JIM WALKER & CO. LTD.

The racy ad campaign for John Luck cycling shoes was previewed on this site (see the link below for the racy ad in question) and distributor Jim Walker & Co duly got a consumer complaint upheld by the ASA in March.

A consumer from London objected to a Luck shoe advert which appeared in Cycle Sport magazine.

This showed the naked torso of a woman stretched lengthways across the advertisement; the woman was shown from the side with her front facing downwards. In the bottom right-hand corner, underneath the woman's crotch, was a photograph of a cycling shoe. Above the curve of the woman's bottom was written "YOU'LL LOVE THE FEEL"; underneath the shoe was written "YOU'LL LOVE THE SHOE".

The complainant objected that the advertisement was gratuitous and likely to cause serious or widespread offence.

Jim Walker told the ASA that the advertisement had been withdrawn because he was “not comfortable with the image.”

IPC, publisher of Cycle Sport, had believed that the advertisement would not offend their readers. They said they had received no complaints. However, the ASA considered that the image was, indeed, likely to cause serious or widespread offence.


STERLING HOUSE The ASA has upheld a complaint about a direct mailing from Sterling House in March.

The mailing was headlined "PRICES CRASH BY UP TO 60% IN MASSIVE CATALOGUE RETURNS SALE" and the body copy stated "The recent global turmoil has resulted in a mountain of unsold bicycles returned from the catalogue giants ... all being secured exclusively by Sterling House for immediate mail order clearance."

The complainant objected that the mailing misleadingly implied that: 1. the advertisers were having a sale and 2. the prices had been lowered because of global turmoil. Sterling House argued that all their mailings contained sale offers and the models on offer depended on the quantity available. They said consumers made savings by buying from them rather than a traditional retailer.
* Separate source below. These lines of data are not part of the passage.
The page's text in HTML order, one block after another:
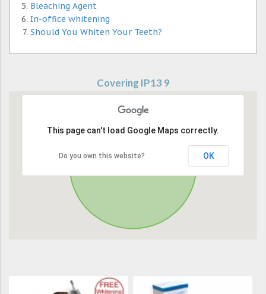
Bleaching Agent
In-office whitening
Should You Whiten Your Teeth?
Covering IP13 9
This page can't load Google Maps correctly.
Do you own this website? OK
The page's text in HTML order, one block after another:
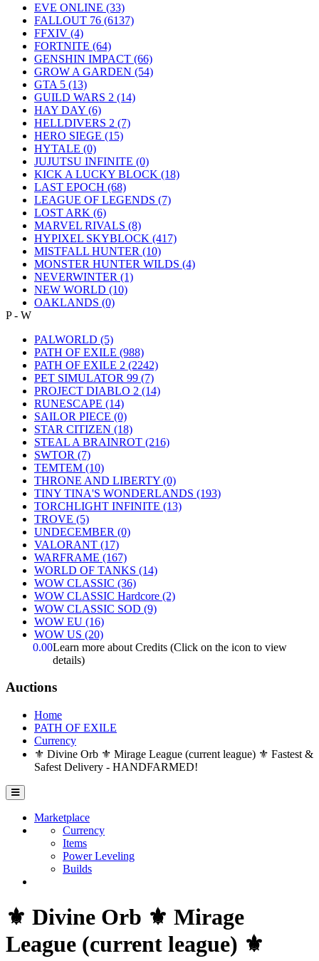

The ASA considered that consumers would infer that the advertisers were offering bicycles at lower prices than they normally did for a limited time, not that the advertisers were offering savings against traditional retailers. The Authority noted, from comparing the prices in the advertisers' summer catalogue with those in their current catalogue, the advertisers had reduced the price of only eight bicycles.
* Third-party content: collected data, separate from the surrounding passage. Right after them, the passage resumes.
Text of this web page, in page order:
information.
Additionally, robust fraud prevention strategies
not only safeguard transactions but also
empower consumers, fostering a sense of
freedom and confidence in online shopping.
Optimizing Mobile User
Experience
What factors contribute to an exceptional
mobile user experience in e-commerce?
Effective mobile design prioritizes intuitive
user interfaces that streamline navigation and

The Authority noted Sterling House had not provided substantiation to prove either that their prices were 60 percent cheaper than traditional retailers or 60 percent cheaper than their usual prices. The ASA concluded that the mailing was misleading in its implication that the prices of all their bicycles had been reduced.

Sterling House had told the ASA that recent world events had caused a downturn in consumer confidence; they argued that drastic action was needed to persuade consumers to spend. Sterling House sent order forms that showed suppliers had tried and failed to cancel shipments of bicycles. The Essex company also said many of those bicycles came to them for clearance. It also sent the ASA articles that discussed the downturn in bicycle sales and the economy and a letter from “a bicycle manufacturer” (Universal perchance?) that stated that cancellations had risen in the previous year.
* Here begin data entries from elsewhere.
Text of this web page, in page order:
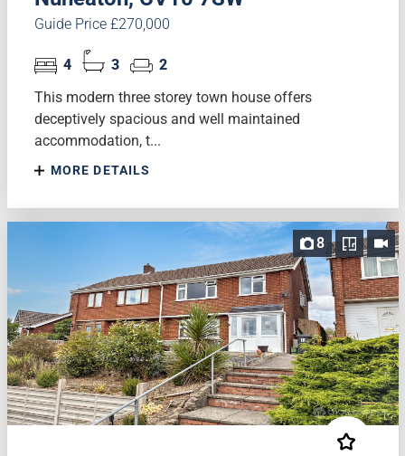
Guide Price £270,000
4 3
2
This modern three storey town house offers
deceptively spacious and well maintained
accommodation, t...
MORE DETAILS
8

Sterling House told the ASA that information they had received from sources, including the media, had encouraged them to reduce prices. The Authority considered that the mailing implied that the advertisers had received extra bicycles not sold by others because demand had generally fallen as a result of global turmoil.

The Authority considered that consumers would infer that the advertisers prices had been lowered because of global turmoil. Although the ASA noted that Sterling House had sent some evidence showing a downturn in bicycles sales generally, the Authority considered that they had not sent enough substantiation to justify the implication that the advertisers had received extra bicycles because others had not sold their bicycles as a result of global turmoil. The Authority concluded that the advertisement was misleading in that respect.